In this lengthy book of almost 700 pages, its sixty-four-year-old author has gathered together a few letters, several e-mail transmissions, and several items posted to the internet at a web site known as the Catholic Information Center. These communications took place between November of 1996 and December of 1997, and, in content, each deal with topics, which are mostly theological in nature. For example, faith, grace, secret sins, and the Catholic position on slavery are among the topics discussed.
These communications were part of a series of discussions directed at individuals who, for the most part, regarded the author as a devil out to pervert the teachings of Jesus Christ. For that reason, much in these pages is bitter to say the least.
On the other hand, one will also find in these pages a great wealth of highly relevant quotations from prominent Catholic sources spread out over the entire two thousand years of Catholic history. In one sense, then, this is a markedly detailed stroll down the most famous memory lane of them all, which is to say the one generated by what is--by far!--the most successful institution in history: The Catholic Church.
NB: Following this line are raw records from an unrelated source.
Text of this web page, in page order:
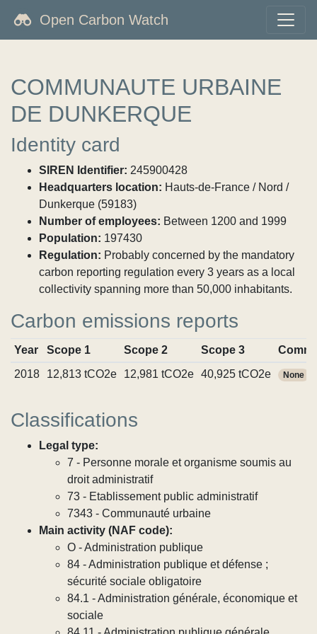
Open Carbon Watch
COMMUNAUTE URBAINE
DE DUNKERQUE
Identity card
SIREN Identifier: 245900428
Headquarters location: Hauts-de-France / Nord /
Dunkerque (59183)
Number of employees: Between 1200 and 1999
Population: 197430
Regulation: Probably concerned by the mandatory
carbon reporting regulation every 3 years as a local
collectivity spanning more than 50,000 inhabitants.
Carbon emissions reports
Year Scope 1 Scope 2 Scope 3
2018
12,813 tCO2e 12,981 tCO2e 40,925 tCO2e None
Classifications
Legal type:
7 - Personne morale et organisme soumis au
droit administratif
73 - Etablissement public administratif
7343 - Communauté urbaine
Main activity (NAF code):
O - Administration publique
84 - Administration publique et défense ;
sécurité sociale obligatoire
84.1 - Administration générale, économique et
sociale

Perhaps, like the author, you hunger to read not only the Bible but every line ever left to us by every pope and by every council, Father of the Church and Doctor of the Church approved by the popes. But, unlike the author, perhaps you have not the wherewithal to spend decades in the kind of seclusion, which makes it possible to devour hundreds of theological volumes. In that case, you may find this book a tour of just the right length to leave you with this blessing: a satisfying sense of having adequately fulfilled a dream you had long thought would never be fulfilled to any extent this side of the grave.